The release flow itself paid off in this session for the first time. We shipped fourteen tagged releases — v0.2.37 through v0.2.50 — through the public-snapshot script in a single sitting, each one a small fix that the demo VPS pulled within minutes. The script does its safety scans (personal-data and third-party-branding patterns) before snapshotting, so a few of the iterations caught me about to ship something I shouldn't. One of those near-misses was the seed album's copyright field; another was a tour step that had been quoting a third-party tool by name. Both got rewritten before they left the laptop.

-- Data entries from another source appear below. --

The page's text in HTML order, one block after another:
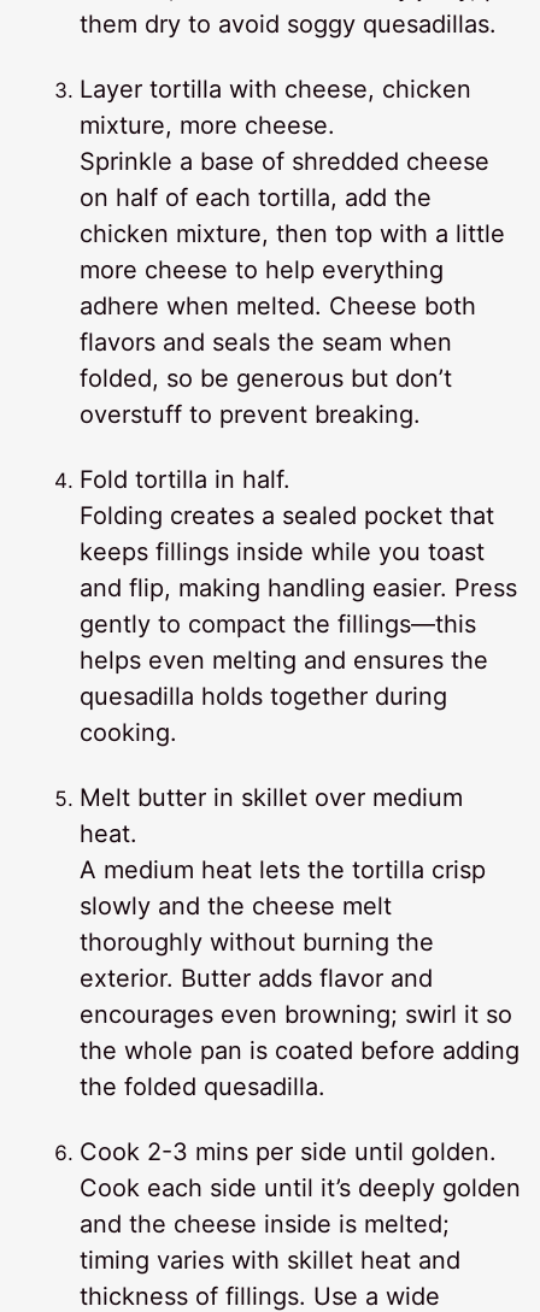
them dry to avoid soggy quesadillas.
Layer tortilla with cheese, chicken
mixture, more cheese.
Sprinkle a base of shredded cheese
on half of each tortilla, add the
chicken mixture, then top with a little
more cheese to help everything
adhere when melted. Cheese both
flavors and seals the seam when
folded, so be generous but don’t
overstuff to prevent breaking.
Fold tortilla in half.
Folding creates a sealed pocket that
keeps fillings inside while you toast
and flip, making handling easier. Press
gently to compact the fillings—this
helps even melting and ensures the
quesadilla holds together during
cooking.
Melt butter in skillet over medium
heat.
A medium heat lets the tortilla crisp
slowly and the cheese melt
thoroughly without burning the
exterior. Butter adds flavor and
encourages even browning; swirl it so
the whole pan is coated before adding
the folded quesadilla.
Cook 2-3 mins per side until golden.
Cook each side until it’s deeply golden
and the cheese inside is melted;
timing varies with skillet heat and
thickness of fillings. Use a wide
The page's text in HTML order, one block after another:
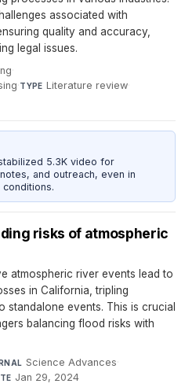
associated with
quality and accuracy,
legal issues.
·
·TYPE Literature review·
5.3K video for
and outreach, even in
risks of atmospheric
atmospheric river events lead to
in California, tripling
standalone events. This is crucial
balancing flood risks with
Science Advances·
Jan 29, 2024
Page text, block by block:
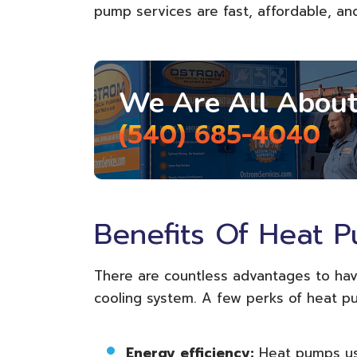
pump services are fast, affordable,
We Are All
(540) 685-4040
Benefits Of Heat
There are countless advantages to
cooling system. A few perks of heat
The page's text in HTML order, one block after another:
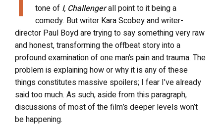
tone of I, Challengerall point to it being a
comedy. But writer Kara Scobey and writer-
director Paul Boyd are trying to say something very raw
and honest, transforming the offbeat story into a
profound examination of one man’s pain and trauma. The
problem is explaining how or why it is any of these
things constitutes massive spoilers; I fear I’ve already
said too much. As such, aside from this paragraph,
discussions of most of the film’s deeper levels won’t
be happening.
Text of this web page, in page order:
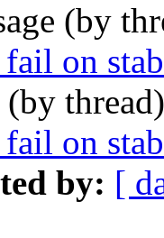
(by
on
(by
on
by: [
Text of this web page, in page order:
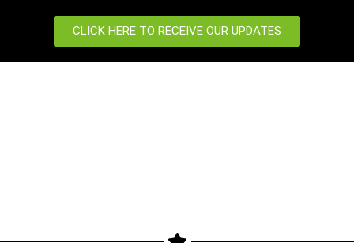
CLICK HERE TO RECEIVE OUR UPDATES
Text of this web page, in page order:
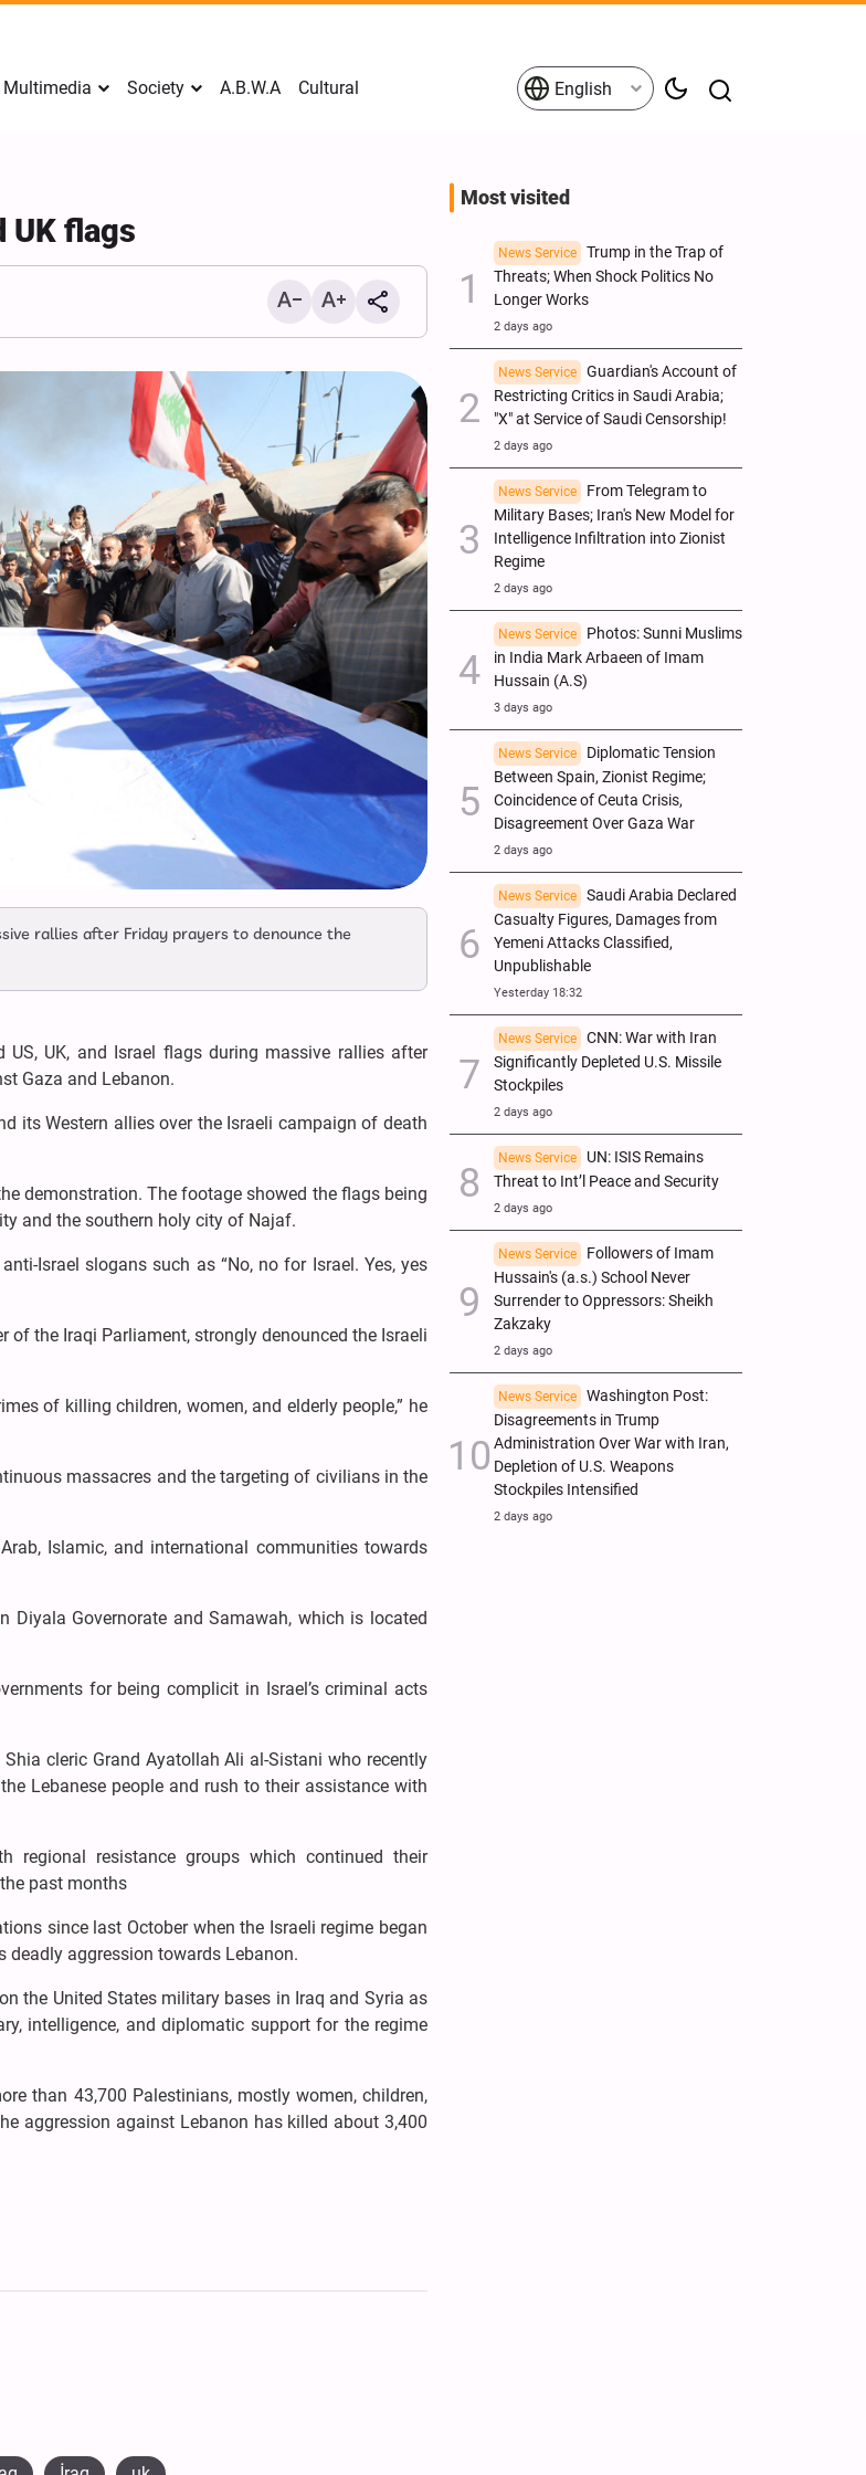
Multimedia Society A.B.W.A Cultural English
UK flags
rallies after Friday prayers to denounce the
US, UK, and Israel flags during massive rallies after
Gaza and Lebanon.
its Western allies over the Israeli campaign of death
demonstration. The footage showed the flags being
and the southern holy city of Najaf.
Israel slogans such as “No, no for Israel. Yes, yes
the Iraqi Parliament, strongly denounced the Israeli
of killing children, women, and elderly people,” he
massacres and the targeting of civilians in the
Islamic, and international communities towards
Governorate and Samawah, which is located
for being complicit in Israel’s criminal acts
cleric Grand Ayatollah Ali al-Sistani who recently
Lebanese people and rush to their assistance with
regional resistance groups which continued their
past months
since last October when the Israeli regime began
deadly aggression towards Lebanon.
the United States military bases in Iraq and Syria as
intelligence, and diplomatic support for the regime
than 43,700 Palestinians, mostly women, children,
aggression against Lebanon has killed about 3,400
Most visited
News Service
Trump in the Trap of
Threats; When Shock Politics No
Longer Works
2 days ago
News Service
Guardian's Account of
Restricting Critics in Saudi Arabia;
"X" at Service of Saudi Censorship!
2 days ago
News Service
From Telegram to
Military Bases; Iran's New Model for
Intelligence Infiltration into Zionist
Regime
2 days ago
News Service
Photos: Sunni Muslims
in India Mark Arbaeen of Imam
Hussain (A.S)
3 days ago
News Service
Diplomatic Tension
Between Spain, Zionist Regime;
Coincidence of Ceuta Crisis,
Disagreement Over Gaza War
2 days ago
News Service
Saudi Arabia Declared
Casualty Figures, Damages from
Yemeni Attacks Classified,
Unpublishable
Yesterday 18:32
News Service
CNN: War with Iran
Significantly Depleted U.S. Missile
Stockpiles
2 days ago
News Service
UN: ISIS Remains
Threat to Int’l Peace and Security
2 days ago
News Service
Followers of Imam
Hussain's (a.s.) School Never
Surrender to Oppressors: Sheikh
Zakzaky
2 days ago
News Service
Washington Post:
Disagreements in Trump
Administration Over War with Iran,
Depletion of U.S. Weapons
Stockpiles Intensified
2 days ago
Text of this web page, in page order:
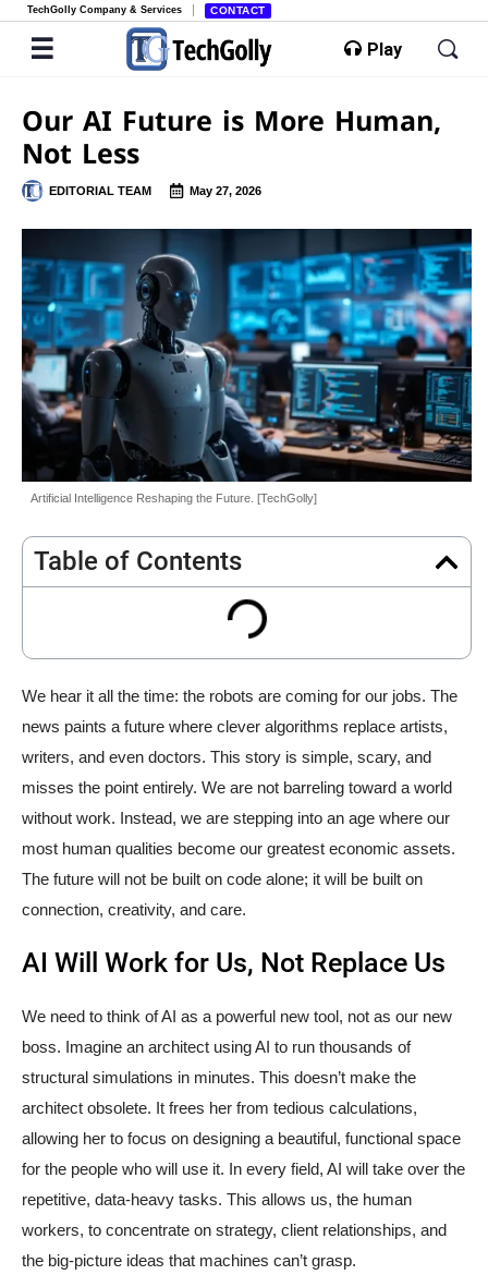
TechGolly Company & Services CONTACT
Play
Our AI Future is More Human,
Not Less
EDITORIAL TEAM May 27, 2026
Artificial Intelligence Reshaping the Future. [TechGolly]
Table of Contents
We hear it all the time: the robots are coming for our jobs. The
news paints a future where clever algorithms replace artists,
writers, and even doctors. This story is simple, scary, and
misses the point entirely. We are not barreling toward a world
without work. Instead, we are stepping into an age where our
most human qualities become our greatest economic assets.
The future will not be built on code alone; it will be built on
connection, creativity, and care.
AI Will Work for Us, Not Replace Us
We need to think of AI as a powerful new tool, not as our new
boss. Imagine an architect using AI to run thousands of
structural simulations in minutes. This doesn’t make the
architect obsolete. It frees her from tedious calculations,
allowing her to focus on designing a beautiful, functional space
for the people who will use it. In every field, AI will take over the
repetitive, data-heavy tasks. This allows us, the human
workers, to concentrate on strategy, client relationships, and
the big-picture ideas that machines can’t grasp.
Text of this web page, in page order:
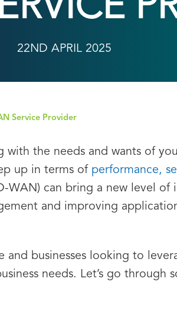
22ND APRIL 2025
Service Provider
the needs and wants of
up in terms of performance,
WAN) can bring a new level
and improving
and businesses looking to
needs. Let’s go through
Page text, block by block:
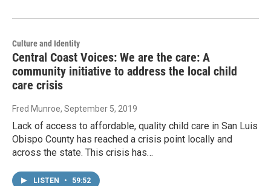
Culture and Identity
Central Coast Voices: We are the care: A
community initiative to address the local child
care crisis
Fred Munroe, September 5, 2019
Lack of access to affordable, quality child care in San Luis
Obispo County has reached a crisis point locally and
across the state. This crisis has…
LISTEN • 59:52
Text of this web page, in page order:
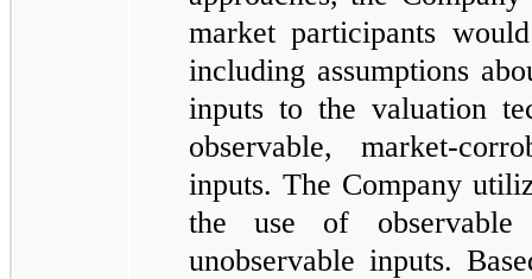
market participants
including assumptions
inputs to the valuation
observable, market-
inputs. The Company
the use of
unobservable inputs.
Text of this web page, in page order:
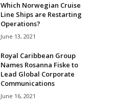
Which Norwegian Cruise
Line Ships are Restarting
Operations?
June 13, 2021
Royal Caribbean Group
Names Rosanna Fiske to
Lead Global Corporate
Communications
June 16, 2021
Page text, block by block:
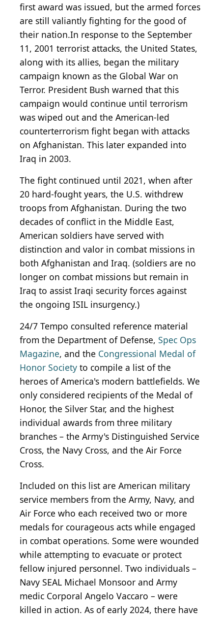
first award was issued, but the armed forces
are still valiantly fighting for the good of
their nation.In response to the September
11, 2001 terrorist attacks, the United States,
along with its allies, began the military
campaign known as the Global War on
Terror. President Bush warned that this
campaign would continue until terrorism
was wiped out and the American-led
counterterrorism fight began with attacks
on Afghanistan. This later expanded into
Iraq in 2003.
The fight continued until 2021, when after
20 hard-fought years, the U.S. withdrew
troops from Afghanistan. During the two
decades of conflict in the Middle East,
American soldiers have served with
distinction and valor in combat missions in
both Afghanistan and Iraq. (soldiers are no
longer on combat missions but remain in
Iraq to assist Iraqi security forces against
the ongoing ISIL insurgency.)
24/7 Tempo consulted reference material
from the Department of Defense, Spec Ops
Magazine, and the Congressional Medal of
Honor Society to compile a list of the
heroes of America's modern battlefields. We
only considered recipients of the Medal of
Honor, the Silver Star, and the highest
individual awards from three military
branches – the Army's Distinguished Service
Cross, the Navy Cross, and the Air Force
Cross.
Included on this list are American military
service members from the Army, Navy, and
Air Force who each received two or more
medals for courageous acts while engaged
in combat operations. Some were wounded
while attempting to evacuate or protect
fellow injured personnel. Two individuals –
Navy SEAL Michael Monsoor and Army
medic Corporal Angelo Vaccaro – were
killed in action. As of early 2024, there have
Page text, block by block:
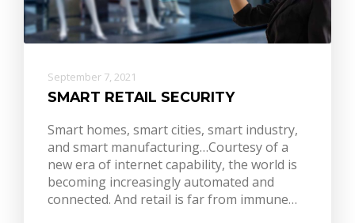
September 7, 2021
SMART RETAIL SECURITY
Smart homes, smart cities, smart industry,
and smart manufacturing…Courtesy of a
new era of internet capability, the world is
becoming increasingly automated and
connected. And retail is far from immune…
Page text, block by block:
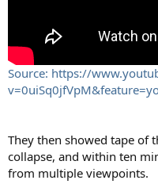
Source: https://
They then showed tape of
collapse, and within ten
from multiple viewpoints.
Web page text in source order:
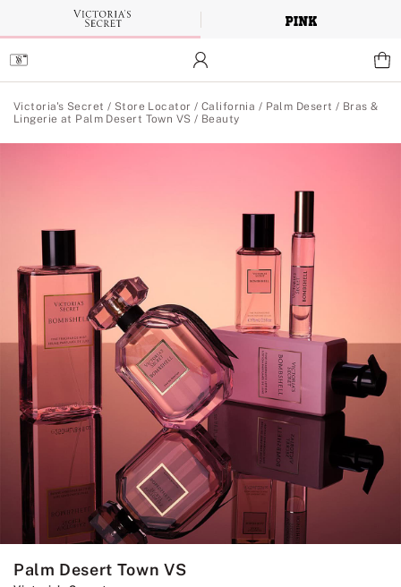
Main
Content
Victoria's Secret / Store Locator / California / Palm Desert / Bras &
Lingerie at Palm Desert Town VS / Beauty
Palm Desert Town VS
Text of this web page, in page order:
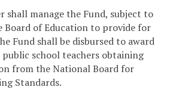
shall manage the Fund, subject to
of Education to provide for
Fund shall be disbursed to award
school teachers obtaining
from the National Board for
Standards.
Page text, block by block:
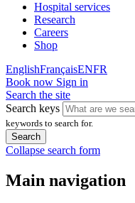
Hospital services
Research
Careers
Shop
EnglishFrançaisENFR
Book now Sign in
Search the site
Search keys
keywords to search for.
Collapse search form
Main navigation
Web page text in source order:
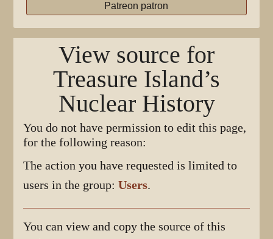
Patreon patron
View source for
Treasure Island’s
Nuclear History
You do not have permission to edit this page,
for the following reason:
The action you have requested is limited to
users in the group:Users.
You can view and copy the source of this
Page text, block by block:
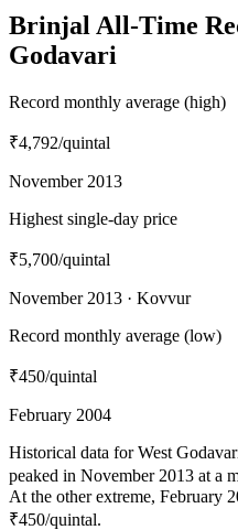
Brinjal All-Time
Godavari
Record monthly average (high)
₹4,792/quintal
November 2013
Highest single-day price
₹5,700/quintal
November 2013 · Kovvur
Record monthly average (low)
₹450/quintal
February 2004
Historical data for West
peaked in November 2013 at a
At the other extreme, February
₹450/quintal.
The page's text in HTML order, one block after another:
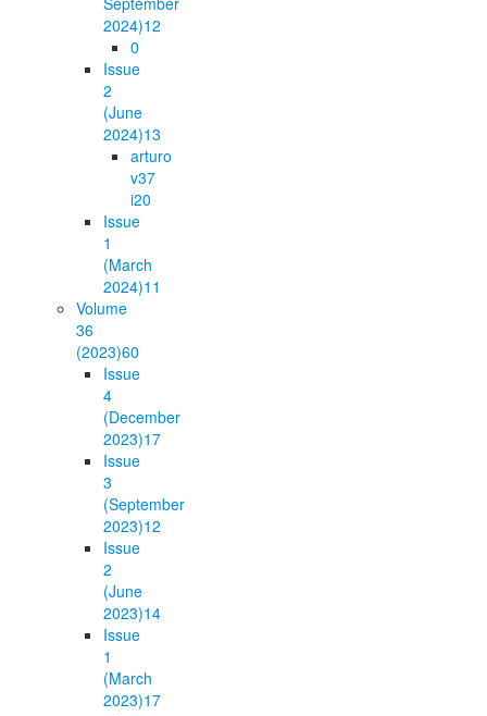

There's a release-discipline lesson sitting in those fourteen tags too. Four of them earlier in the week — v0.2.7 through v0.2.10 — had been wasted on the same mistake: pushing a public release without first running an import-test on the changed modules locally. By the time the VPS pulled the snapshot, a missing import or a typo would surface as a 500 on a real visitor instead of a python -c error on my laptop. The fix is mechanical and was added as a memory entry rather than a script: before any release, smoke-test the changed modules with a one-line import. The pattern stays in the head, not in the toolchain, because every release is small enough that the discipline lives in the wrist.
The system is starting to be something a stranger could use, which is a different bar than "something I can use." Most of this session was about closing the gap between the two.